Everything Must Go Part 4: How to Fold Your Clothes


Welcome back to the continuing saga of our de-cluttering initiative, inspired by The Life Changing Magic of Tidying Up, by the tidying consultant Marie Kondo (aka KonMari–her method is called the KonMari Method). Today I’m just going to focus on folding clothes.

This may seem a little extreme, but this simple change in behavior seems to be making all the difference in our dresser drawers. Very simply, KonMari politely insists (while flicking her pink glitter cat o’ nine tails) that we shape our all of our foldables into neat rectangular packets and stand them cheek-by-jowl in our drawers, rather like file folders in a standing file.

As someone who has always folded clothes into squarish shapes and stacked these squares vertically in drawers, this small change has made a lot of difference for me. You can fit more stuff in a drawer by stacking vertically, certainly, but it’s hard to keep the drawers tidy, because you’re always rooting through the stacks looking for things. You can try to be careful– heaven knows I’ve tried–but eventually the stacks topple and chaos ensues. This is especially true when your drawers are overcrowded to begin with.

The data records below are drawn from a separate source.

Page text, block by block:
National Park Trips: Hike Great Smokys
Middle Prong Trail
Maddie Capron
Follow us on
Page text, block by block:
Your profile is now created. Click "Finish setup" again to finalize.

When clothes are lined up vertically, like file folders, you can find what you’re looking for at a glance, and remove it without disturbing the other garments. Your drawers remain tidy.

For a simpleminded soul like me, who never thought of this before, it’s a miracle.  Drawer tidying–reasserting the stacks–was always one of my least favorite household chores. I’d let it go for a long time, and live by shamefully rooting through my tangled clothing each day, searching for a certain camisole like a truffle pig rooting through oak leaves.

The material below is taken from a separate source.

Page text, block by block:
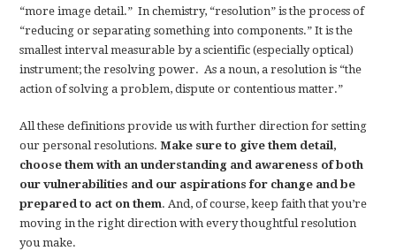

However, unless you have a vast plentitude of drawer space you will need to thin down your wardrobe before doing this, because you can’t cram the drawers full anymore.

I’ve discovered that this technique applies to panties and bras and socks, too. All my small things are now folded into squarish packets and arranged in two shoe boxes. It works amazingly well. My underwear drawer used to be the most chaotic of all drawers, and now everything exists  in sushi-like tidyness.  I am not sharing an image of this with the Internet. You will just have to imagine it.  It’s pretty simple. Two shoe boxes, one holding socks, the other holding bras, panties and hankies. Two rows in each box.

Let me stop here and talk about the folding itself. When I first read about the folding in Tidying Up, it sounded complicated, in fact, it sounded suspiciously like origami, which I was always bad at. Then I looked at YouTube and found videos of KonMari and similar ones by other neatnicks, who can fold like precision assembly machines, some of whom seem to enjoy arranging t-shirts compulsively by color gradient. And KonMari’s discussion of socks just plain confused me.

But here’s the deal. It’s not hard. Don’t be intimidated by the precision folding. All your foldables, from jeans to underwear, just need to be folded into vaguely rectangular packets by whatever method you think best. Fatter shapes are better, because fat bundles stand up better on their own. KonMari is big into the standing up thing, but since clothes rarely have to stand on their own (say, if you empty your drawer of all but one shirt) it really doesn’t matter.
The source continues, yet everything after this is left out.